I stood up, but then sat back down quickly as I'd gotten a bit dizzy.

"Are you alright?" Andy asked.

"Yeah, I guess I'm just overly tired, either that or the roofy you slipped into my soda is kicking in." I joked.

"Listen, if you don't have to get back home, you are welcome to crash here tonight." He said and then held up his left hand while placing his right hand over his heart. It wasn't lost on me that he was imitating me from earlier. "I swear I will not take advantage of you..." he then smirked and added, "Unless you want me too."

"If it isn't too much to ask, I think it might be better if I got some sleep before trying to drive back home."

Andy clapped, "Yeah! We're having a sleepover! Give me your undies so I can put them in the freezer!"

That made me laugh hard.

"Listen, would it be too much to ask to use your shower? It's been over two days. I'm starting to get a bit ripe."

"Of course, of course! Mi casa es su casa! It's back that way, to the left past the surfboard. You'll find a set of metal shelves in there with a basket on the middle shelf marked `Guest'. In it, you'll find everything you might need; toothbrush, deodorant, even douche... Hint-hint! Just kidding; or not!"

As I was showering I heard a knock.

"Sorry, forgot to tell you there is a bathrobe hanging inside the closet behind this door." Andy said through the door.

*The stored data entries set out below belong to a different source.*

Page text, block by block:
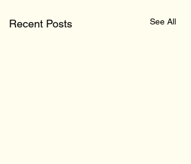
Recent Posts See All
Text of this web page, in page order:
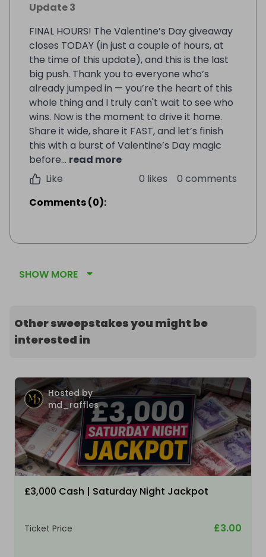
Update 3
FINAL HOURS! The Valentine’s Day giveaway
closes TODAY (in just a couple of hours, at
the time of this update), and this is the last
big push. Thank you to everyone who’s
already jumped in — you’re the heart of this
whole thing and I truly can't wait to see who
wins. Now is the moment to drive it home.
Share it wide, share it FAST, and let’s finish
this with a burst of Valentine’s Day magic
before... read more
Like
0 likes
0 comments
Comments(0):
SHOW MORE
Other sweepstakes you might be
interested in
Hosted by
md_raffles
£3,000 Cash | Saturday Night Jackpot
Ticket Price £3.00
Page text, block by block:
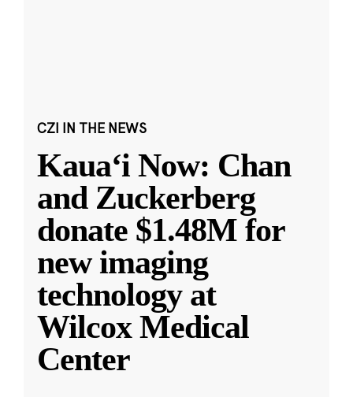
CZI IN THE NEWS
Kauaʻi Now: Chan
and Zuckerberg
donate $1.48M for
new imaging
technology at
Wilcox Medical
Center
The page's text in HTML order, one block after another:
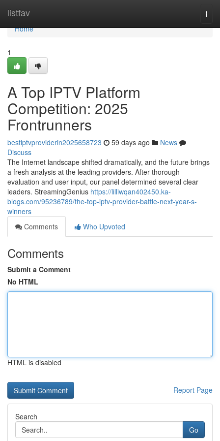
listfav
Home
Home
1
A Top IPTV Platform
Competition: 2025
Frontrunners
bestiptvproviderin2025658723 59 days ago
News
Discuss
The Internet landscape shifted dramatically, and the future brings
a fresh analysis at the leading providers. After thorough
evaluation and user input, our panel determined several clear
leaders. StreamingGenius https://lilliwqan402450.ka-
blogs.com/95236789/the-top-iptv-provider-battle-next-year-s-
winners
Comments
Who Upvoted
Comments
Submit a Comment
No HTML
HTML is disabled
Report Page
Search
Go
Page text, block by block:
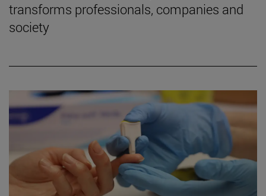
transforms professionals, companies and
society
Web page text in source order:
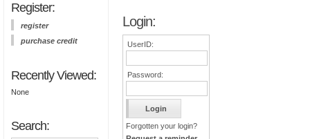
Register:
register
purchase credit
Recently Viewed:
None
Search:
Login:
UserID:
Password:
Forgotten your login?
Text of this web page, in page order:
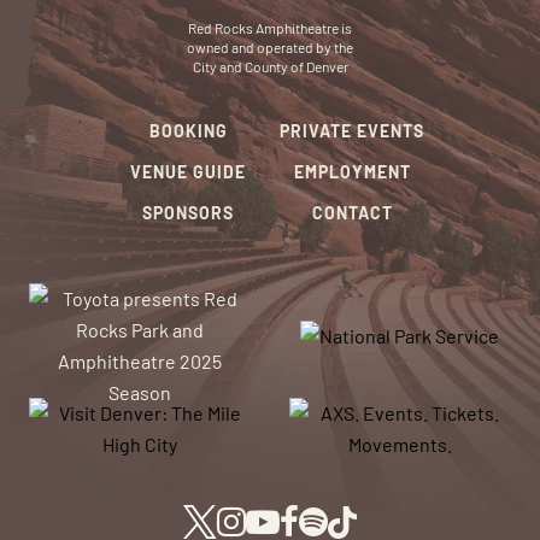
Red Rocks Amphitheatre is
owned and operated by the
City and County of Denver
BOOKING
VENUE GUIDE
SPONSORS
PRIVATE EVENTS
EMPLOYMENT
CONTACT
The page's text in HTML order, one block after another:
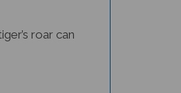
roar can
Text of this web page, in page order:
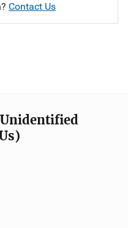
Contact Us
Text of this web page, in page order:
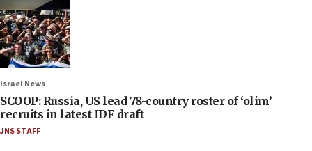
Israel News
SCOOP: Russia, US lead 78-country roster of ‘olim’
recruits in latest IDF draft
JNS STAFF
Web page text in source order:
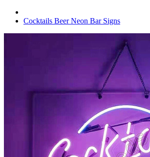
Cocktails Beer Neon Bar Signs
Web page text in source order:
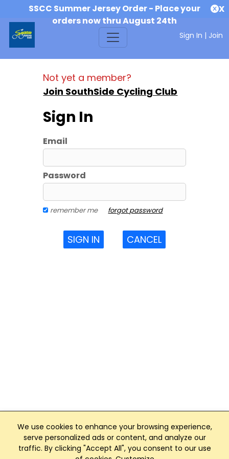
SSCC Summer Jersey Order - Place your
orders now thru August 24th
X
Sign In | Join
We use cookies to enhance your browsing experience,
serve personalized ads or content, and analyze our
traffic. By clicking "Accept All", you consent to our use
Not yet a member?
Join SouthSide Cycling Club
Sign In
Email
Password
remember me forgot password
SIGN IN CANCEL
Club Management, Website and App powered by
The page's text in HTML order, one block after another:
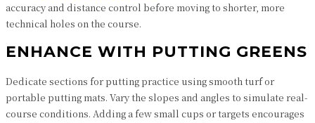
accuracy and distance control before moving to shorter, more
technical holes on the course.
ENHANCE WITH PUTTING GREENS
Dedicate sections for putting practice using smooth turf or
portable putting mats. Vary the slopes and angles to simulate real-
course conditions. Adding a few small cups or targets encourages

"Thanks Andy! Be out in a jiff."

"Take your time!" Andy sang back.

When I returned from the bathroom I found the sofa had been pulled out into a queen sized bed and made up like a fine hotel. There was even a small chocolate mint on the pillow.

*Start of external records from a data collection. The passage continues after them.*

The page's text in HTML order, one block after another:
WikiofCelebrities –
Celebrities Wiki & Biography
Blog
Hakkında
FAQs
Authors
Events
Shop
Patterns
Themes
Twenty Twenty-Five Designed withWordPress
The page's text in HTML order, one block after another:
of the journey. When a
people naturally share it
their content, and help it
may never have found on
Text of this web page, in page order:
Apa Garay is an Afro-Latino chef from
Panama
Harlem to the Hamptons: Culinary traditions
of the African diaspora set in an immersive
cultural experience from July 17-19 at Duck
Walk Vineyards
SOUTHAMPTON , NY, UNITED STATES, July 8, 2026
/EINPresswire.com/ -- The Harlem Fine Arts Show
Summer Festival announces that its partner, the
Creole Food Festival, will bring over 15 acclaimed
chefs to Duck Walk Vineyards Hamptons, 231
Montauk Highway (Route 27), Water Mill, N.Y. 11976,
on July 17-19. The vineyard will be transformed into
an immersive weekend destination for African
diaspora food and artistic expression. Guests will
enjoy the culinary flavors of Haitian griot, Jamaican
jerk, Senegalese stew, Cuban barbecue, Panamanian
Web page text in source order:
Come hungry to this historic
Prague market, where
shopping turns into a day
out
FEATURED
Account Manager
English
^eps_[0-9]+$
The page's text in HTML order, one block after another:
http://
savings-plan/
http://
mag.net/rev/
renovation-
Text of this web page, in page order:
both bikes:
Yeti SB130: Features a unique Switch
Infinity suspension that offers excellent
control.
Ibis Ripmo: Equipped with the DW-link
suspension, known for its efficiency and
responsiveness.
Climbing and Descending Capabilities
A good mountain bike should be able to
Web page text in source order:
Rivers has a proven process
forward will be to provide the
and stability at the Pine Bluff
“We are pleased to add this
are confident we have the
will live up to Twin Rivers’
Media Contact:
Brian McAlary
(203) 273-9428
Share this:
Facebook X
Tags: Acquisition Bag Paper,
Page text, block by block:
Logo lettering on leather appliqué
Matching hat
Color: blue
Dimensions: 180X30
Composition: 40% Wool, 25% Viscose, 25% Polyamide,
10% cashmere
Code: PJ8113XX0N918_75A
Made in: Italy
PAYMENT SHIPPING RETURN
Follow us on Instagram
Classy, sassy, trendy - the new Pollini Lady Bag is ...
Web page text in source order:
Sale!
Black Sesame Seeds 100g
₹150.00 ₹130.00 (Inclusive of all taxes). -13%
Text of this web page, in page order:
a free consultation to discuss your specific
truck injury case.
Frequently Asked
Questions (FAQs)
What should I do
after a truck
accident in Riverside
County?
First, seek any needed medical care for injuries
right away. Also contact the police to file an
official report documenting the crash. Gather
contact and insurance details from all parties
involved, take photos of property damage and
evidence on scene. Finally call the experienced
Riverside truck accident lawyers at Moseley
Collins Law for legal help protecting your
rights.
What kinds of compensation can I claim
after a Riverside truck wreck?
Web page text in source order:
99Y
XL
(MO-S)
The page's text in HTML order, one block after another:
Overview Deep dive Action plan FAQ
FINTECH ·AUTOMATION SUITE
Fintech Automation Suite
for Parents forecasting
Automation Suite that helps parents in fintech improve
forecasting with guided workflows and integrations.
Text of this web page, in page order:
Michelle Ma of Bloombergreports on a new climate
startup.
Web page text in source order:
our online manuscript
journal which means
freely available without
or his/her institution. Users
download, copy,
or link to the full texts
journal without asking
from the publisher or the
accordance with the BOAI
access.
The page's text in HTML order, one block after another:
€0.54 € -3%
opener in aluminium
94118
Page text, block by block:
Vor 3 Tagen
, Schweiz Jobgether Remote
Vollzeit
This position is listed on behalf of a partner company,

"Awe! How sweet!" I said although Andy was nowhere to be seen.

From somewhere in the back of the apartment I heard him call, "Sorry can't hear you!"

He reappeared dressed in a black satin bathrobe.

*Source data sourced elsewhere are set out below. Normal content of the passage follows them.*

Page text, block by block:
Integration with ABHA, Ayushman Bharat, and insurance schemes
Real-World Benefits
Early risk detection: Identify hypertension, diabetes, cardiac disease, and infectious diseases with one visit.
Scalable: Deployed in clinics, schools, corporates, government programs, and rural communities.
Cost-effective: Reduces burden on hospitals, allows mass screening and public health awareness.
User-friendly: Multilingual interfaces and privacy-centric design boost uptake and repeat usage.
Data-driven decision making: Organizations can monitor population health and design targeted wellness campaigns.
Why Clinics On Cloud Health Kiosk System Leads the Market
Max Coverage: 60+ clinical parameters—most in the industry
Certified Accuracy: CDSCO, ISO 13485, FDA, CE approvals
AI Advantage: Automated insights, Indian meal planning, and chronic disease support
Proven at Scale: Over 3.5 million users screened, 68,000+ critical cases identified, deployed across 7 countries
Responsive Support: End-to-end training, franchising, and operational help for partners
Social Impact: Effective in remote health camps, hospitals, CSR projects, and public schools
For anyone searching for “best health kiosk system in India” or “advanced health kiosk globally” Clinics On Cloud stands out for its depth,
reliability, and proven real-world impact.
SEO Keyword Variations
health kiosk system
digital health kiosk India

"I hope you don't mind, but I took the liberty of texting Miss Grace to let her know you are safe and staying here tonight."

"I don't mind at all and thank you. Oh," I motioned to the bed, "and thank you for this."

"And as a side note, she said if I take advantage of you in your current state, she'll hang me from my balls and beat me with a sack of oranges."

"Awe! She does care!" I joking cooed.

He held up his right hand and gazed at it longingly, "I guess it is just you and me again tonight!"

"I remember someone once saying that you can't take advantage of the willing." I said, repeating what he'd said earlier.

Andy came back with, "That someone must be truly wise!" followed by a cute giggle.

I picked up the chocolate mint he'd left on the pillow for me and un-wrapped it. I then walked up to him, bit it in half, and fed the other half to him.

"How do you know I didn't put something in that to knock you out so that I could have my way with you?" He said provocatively.

I chuckled, "If you did, then we're both going to get a good night sleep."

As the chocolate melted within the warm, wet interior of his mouth, he leaned forward to kiss me. I didn't faint away, but didn't lean in either. It was a soft kiss, like a mother might kiss her children after tucking them in bed.

He then said, "Despite the fact that we both want to go at it like a couple rabbits; I really think you should get some rest. You've had a tough couple of days. And besides, what does it say about me if I am willing to take advantage of a cute, emotionally-vulnerable guy?"

I groaned and leaned in to kiss him and he leaned in too but this time he moved his head to the left and kissed me on the cheek.

"Sweet dreams!" he whispered before sticking his tongue in my ear.

I stood in place as he turned and walked toward what I assumed was his bedroom.

I flippantly snapped at him with, "TEASE!"

Without looking back, he waved and said, "Good night Scotty."

I was asleep seconds after my head hit the pillow and throughout the entire night I dreamt about Seth. It was as though my subconscious was crying out for him. Andy was right! I'm growing too fond of Seth, and I'm going to have to watch out for that!